When startled, an armadillo will leap upward. Suppose it rises 0.544 m in the first 0.200 s. (a) What is its initial speed as it leaves the ground? (b) What is its speed at the height of 0.544 m? (c) How much higher does it go?

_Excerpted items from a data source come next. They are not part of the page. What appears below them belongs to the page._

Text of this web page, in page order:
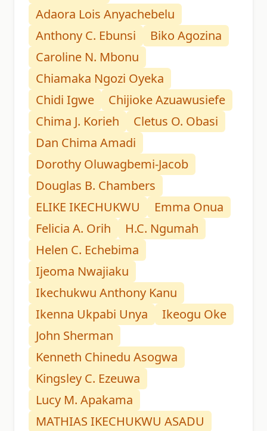
Adaora Lois Anyachebelu
Anthony C. Ebunsi
Biko Agozina
Caroline N. Mbonu
Chiamaka Ngozi Oyeka
Chidi Igwe
Chijioke Azuawusiefe
Chima J. Korieh
Cletus O. Obasi
Dan Chima Amadi
Dorothy Oluwagbemi-Jacob
Douglas B. Chambers
ELIKE IKECHUKWU
Emma Onua
Felicia A. Orih
H.C. Ngumah
Helen C. Echebima
Ijeoma Nwajiaku
Ikechukwu Anthony Kanu
Ikenna Ukpabi Unya
Ikeogu Oke
John Sherman
Kenneth Chinedu Asogwa
Kingsley C. Ezeuwa
Lucy M. Apakama
MATHIAS IKECHUKWU ASADU
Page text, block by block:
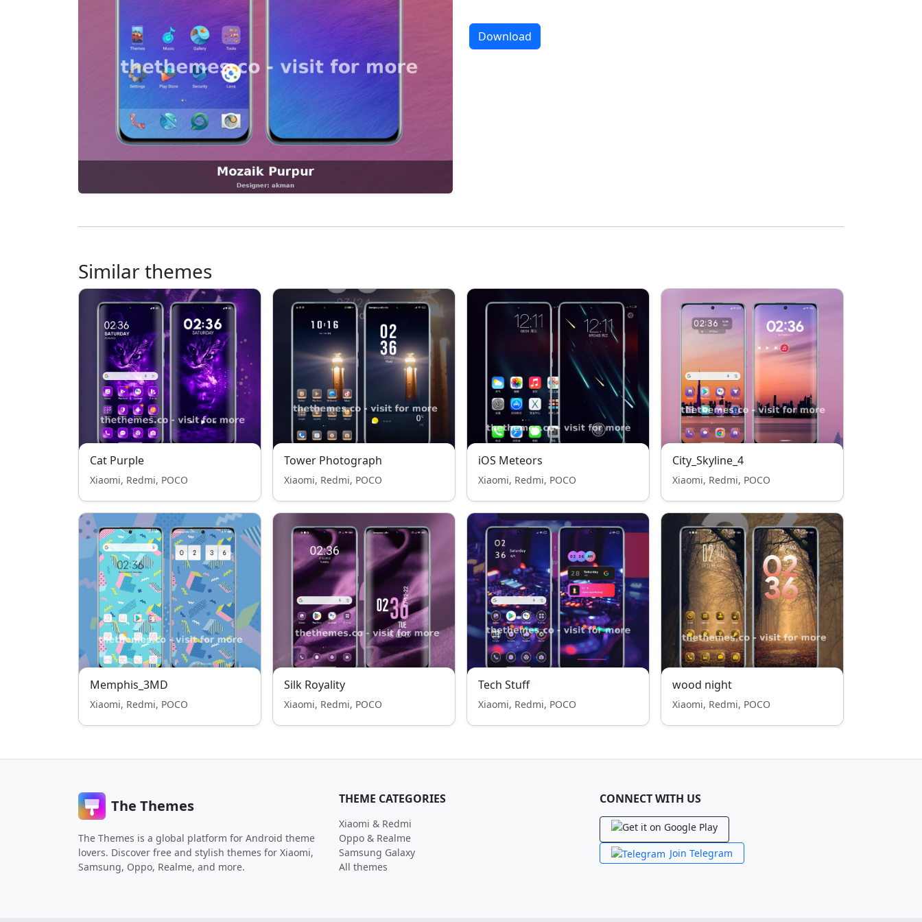
Download
Similar themes
Cat Purple
Xiaomi, Redmi, POCO
Tower Photograph
Xiaomi, Redmi, POCO
iOS Meteors
Xiaomi, Redmi, POCO
City_Skyline_4
Xiaomi, Redmi, POCO
Memphis_3MD
Xiaomi, Redmi, POCO
Silk Royality
Xiaomi, Redmi, POCO
Tech Stuff
Xiaomi, Redmi, POCO
wood night
Xiaomi, Redmi, POCO
The Themes
The Themes is a global platform for Android theme
lovers. Discover free and stylish themes for Xiaomi,
Samsung, Oppo, Realme, and more.
THEME CATEGORIES
Xiaomi & Redmi
Oppo & Realme
Samsung Galaxy
All themes
CONNECT WITH US
Join Telegram
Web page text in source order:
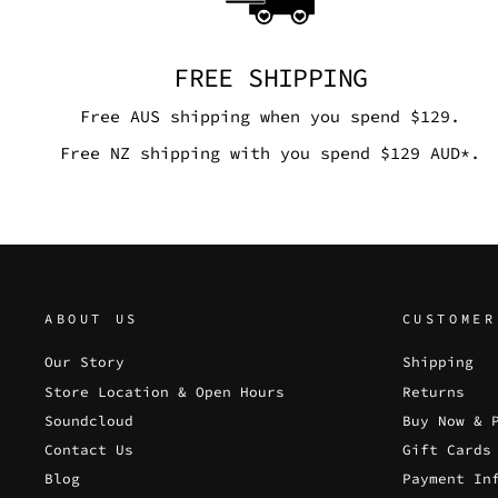
FREE SHIPPING
Free AUS shipping when you spend $129.
Free NZ shipping with you spend $129 AUD*.
ABOUT US
Our Story
Store Location & Open Hours
Soundcloud
Contact Us
Blog
Shipping
Returns
Buy Now &
Gift Cards
Payment
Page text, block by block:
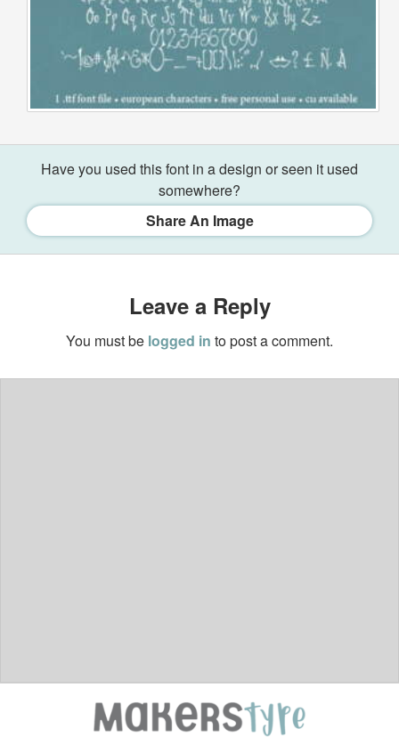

2007-08-26 18:57:18 · 4 answers · asked by Anonymous in Science & Mathematics ➔ Physics
For anything in freefall on Earth (t = seconds):
Acceleration (A) = -9.8 m/s^2
Velocity (V) = (-9.8t + V(initial)) m/s
Position (P) = (-4.9t^2 + V(initial)t + P(initial)) m
P=.544
t=.2
Use position equation to determine V(initial):
.544 = -4.9(.2^2) + .2V(initial)
.544 = -.196 + .2V(initial)
.2V (initial) = .740 m/s
V(initial) = 3.7 m/s (part a answer)
at .544 m, t = .2
Use that t in V equation, to determine V at that time:
V = -9.8t + V(initial) = -1.96 + 3.7 = 1.74 m/s (part b answer)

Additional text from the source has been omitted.